__WORK TO BE COMPLETED__
In the entries below, which lines run from the one containing "Safe Non-Martingale Scalpers" to the one containing "Train to teach children aged 5 to"? Copy exactly those lines, ends included, and no others.
[[ WORKING DATA, beginning ]]
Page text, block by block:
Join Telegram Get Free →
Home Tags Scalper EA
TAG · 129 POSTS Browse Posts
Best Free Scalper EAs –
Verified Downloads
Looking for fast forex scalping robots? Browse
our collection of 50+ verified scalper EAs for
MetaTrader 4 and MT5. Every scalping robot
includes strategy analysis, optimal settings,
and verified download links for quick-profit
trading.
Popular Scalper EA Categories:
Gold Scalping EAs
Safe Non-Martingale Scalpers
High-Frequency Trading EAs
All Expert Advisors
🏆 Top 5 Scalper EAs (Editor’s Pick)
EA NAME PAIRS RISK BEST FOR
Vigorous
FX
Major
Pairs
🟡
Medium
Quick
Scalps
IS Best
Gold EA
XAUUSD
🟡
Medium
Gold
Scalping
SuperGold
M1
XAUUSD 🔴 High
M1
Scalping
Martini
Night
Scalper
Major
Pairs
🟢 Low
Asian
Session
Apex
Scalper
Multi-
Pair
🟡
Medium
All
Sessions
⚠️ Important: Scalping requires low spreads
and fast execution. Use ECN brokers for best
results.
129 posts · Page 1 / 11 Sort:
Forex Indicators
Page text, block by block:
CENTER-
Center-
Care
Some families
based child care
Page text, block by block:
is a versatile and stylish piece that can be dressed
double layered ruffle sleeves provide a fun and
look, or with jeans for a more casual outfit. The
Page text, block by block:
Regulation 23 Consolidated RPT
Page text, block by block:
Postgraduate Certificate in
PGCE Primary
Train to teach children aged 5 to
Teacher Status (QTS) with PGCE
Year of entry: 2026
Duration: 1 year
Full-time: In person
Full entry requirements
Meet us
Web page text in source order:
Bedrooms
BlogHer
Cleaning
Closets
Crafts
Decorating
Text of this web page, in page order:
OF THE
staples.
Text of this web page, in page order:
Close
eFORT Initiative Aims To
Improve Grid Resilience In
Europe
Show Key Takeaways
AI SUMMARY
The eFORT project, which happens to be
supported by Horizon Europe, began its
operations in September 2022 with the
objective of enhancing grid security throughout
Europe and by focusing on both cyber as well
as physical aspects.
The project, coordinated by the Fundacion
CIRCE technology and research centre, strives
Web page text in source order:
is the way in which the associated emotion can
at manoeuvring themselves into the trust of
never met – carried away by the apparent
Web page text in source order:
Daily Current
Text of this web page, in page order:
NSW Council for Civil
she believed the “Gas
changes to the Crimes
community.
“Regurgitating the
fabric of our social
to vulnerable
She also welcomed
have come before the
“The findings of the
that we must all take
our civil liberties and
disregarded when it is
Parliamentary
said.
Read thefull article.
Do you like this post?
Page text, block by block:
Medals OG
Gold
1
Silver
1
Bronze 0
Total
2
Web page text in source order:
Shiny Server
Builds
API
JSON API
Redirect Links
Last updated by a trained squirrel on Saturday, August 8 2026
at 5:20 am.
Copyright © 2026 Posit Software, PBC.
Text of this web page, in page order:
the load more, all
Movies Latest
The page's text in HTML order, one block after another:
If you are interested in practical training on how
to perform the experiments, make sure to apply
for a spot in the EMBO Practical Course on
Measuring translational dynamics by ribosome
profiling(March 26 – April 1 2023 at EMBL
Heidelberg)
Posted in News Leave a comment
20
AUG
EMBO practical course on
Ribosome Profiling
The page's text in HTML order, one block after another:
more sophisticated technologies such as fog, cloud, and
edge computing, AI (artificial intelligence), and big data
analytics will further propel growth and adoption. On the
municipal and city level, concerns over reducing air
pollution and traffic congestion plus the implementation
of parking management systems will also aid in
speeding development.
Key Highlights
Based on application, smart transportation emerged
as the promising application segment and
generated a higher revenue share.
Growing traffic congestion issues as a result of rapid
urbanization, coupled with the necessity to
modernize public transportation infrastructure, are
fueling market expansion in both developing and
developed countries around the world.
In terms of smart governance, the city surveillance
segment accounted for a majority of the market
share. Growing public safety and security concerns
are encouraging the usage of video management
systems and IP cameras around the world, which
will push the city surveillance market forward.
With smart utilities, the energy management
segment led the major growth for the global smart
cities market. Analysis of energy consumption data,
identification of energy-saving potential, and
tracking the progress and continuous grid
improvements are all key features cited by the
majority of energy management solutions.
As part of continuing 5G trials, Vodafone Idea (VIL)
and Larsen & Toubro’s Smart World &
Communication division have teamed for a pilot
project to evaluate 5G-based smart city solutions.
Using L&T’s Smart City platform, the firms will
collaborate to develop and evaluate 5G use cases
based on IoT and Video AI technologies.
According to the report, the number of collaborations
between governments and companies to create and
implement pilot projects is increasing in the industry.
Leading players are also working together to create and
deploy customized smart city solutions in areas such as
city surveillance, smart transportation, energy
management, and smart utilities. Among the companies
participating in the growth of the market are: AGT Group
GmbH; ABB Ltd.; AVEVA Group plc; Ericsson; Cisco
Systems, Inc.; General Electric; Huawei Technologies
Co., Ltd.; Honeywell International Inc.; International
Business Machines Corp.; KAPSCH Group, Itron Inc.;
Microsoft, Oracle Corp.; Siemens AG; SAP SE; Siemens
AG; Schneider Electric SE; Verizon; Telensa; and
[[ WORKING DATA, end ]]
__ANSWER FOR THIS EXERCISE__
Safe Non-Martingale Scalpers
High-Frequency Trading EAs
All Expert Advisors
🏆 Top 5 Scalper EAs (Editor’s Pick)
EA NAME PAIRS RISK BEST FOR
Vigorous
FX
Major
Pairs
🟡
Medium
Quick
Scalps
IS Best
Gold EA
XAUUSD
🟡
Medium
Gold
Scalping
SuperGold
M1
XAUUSD 🔴 High
M1
Scalping
Martini
Night
Scalper
Major
Pairs
🟢 Low
Asian
Session
Apex
Scalper
Multi-
Pair
🟡
Medium
All
Sessions
⚠️ Important: Scalping requires low spreads
and fast execution. Use ECN brokers for best
results.
129 posts · Page 1 / 11 Sort:
Forex Indicators
Page text, block by block:
CENTER-
Center-
Care
Some families
based child care
Page text, block by block:
is a versatile and stylish piece that can be dressed
double layered ruffle sleeves provide a fun and
look, or with jeans for a more casual outfit. The
Page text, block by block:
Regulation 23 Consolidated RPT
Page text, block by block:
Postgraduate Certificate in
PGCE Primary
Train to teach children aged 5 to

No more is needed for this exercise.